Bridge, Lucan, Co. Dublin
Co. Dublin |
Bridges & Crossings
There is a spot along the River Liffey at Lucan where a bridge once stood that no longer exists, sandwiched in time between a medieval crossing to its west and the current 1814 structure to its east.
The 1837 Ordnance Survey six-inch map marks the location simply as "Piers of Br.", a quiet annotation beside the old Infant School on the south bank, indicating that by then only the remnants of an abutment and two piers remained. This is not the bridge that carries traffic today, nor the medieval one that preceded it, but a middle bridge, built and lost within the span of a few decades, whose story runs through turnpike legislation, a landed family with Jacobite connections, and a couplet by Jonathan Swift.
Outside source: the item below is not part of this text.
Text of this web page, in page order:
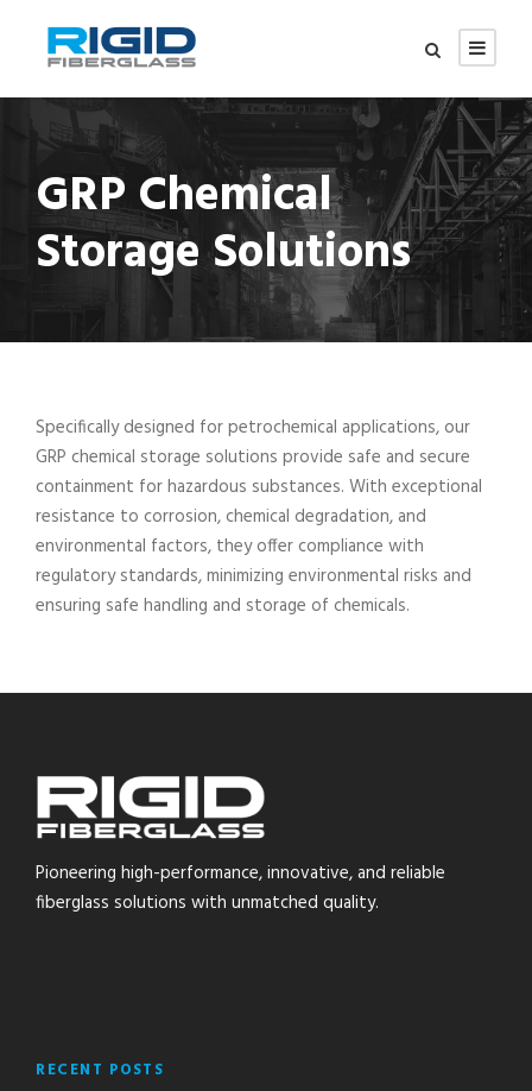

The context begins with the Dublin to Kinnegad Turnpike Act of 1731, which noted that the causeway of St Katherine's between Lucan and Leixlip was being regularly flooded by the Liffey, that several people had lost their lives there, and that a new bridge at a more convenient point would prevent further deaths. The act empowered trustees to build a bridge of stone and lime, and among the hundred or more trustees named were two men called Agmondisham Vesey, father and son, who had come into the Lucan estate after the elder Vesey married a niece of Patrick Sarsfield in the 1720s. Swift, himself a trustee of a related turnpike act and well acquainted with the financing arrangements of such schemes, probably composed his wry couplet sometime in the 1730s: "Agmondisham Vesey out of great bounty / Built the bridge at the expense of the county." A later act of 1771 to 1772 confirms that a new bridge had indeed been built at county expense, and that Vesey agreed to route the new road through his estate to shorten the turnpike, in exchange for the right to close off the old road west of the small river called the Griffeen. The bridge was evidently swept away in the floods of either 1784 or 1786, and a replacement was not built until 1814, 180 metres upstream.
The site sits between the present Lucan Bridge to the east and the location of the medieval bridge further west, making it one point in a sequence of three crossings that once served this stretch of the Liffey. The 1844 Ordnance Survey six-inch map, which records the abutment and pier remnants, is the most useful documentary guide to understanding the layout, and comparing it with the modern landscape gives a sense of how much the riverbank has changed. The 1837 map annotation near the former Infant School on the south bank is the clearest surviving marker of where this lost bridge once stood.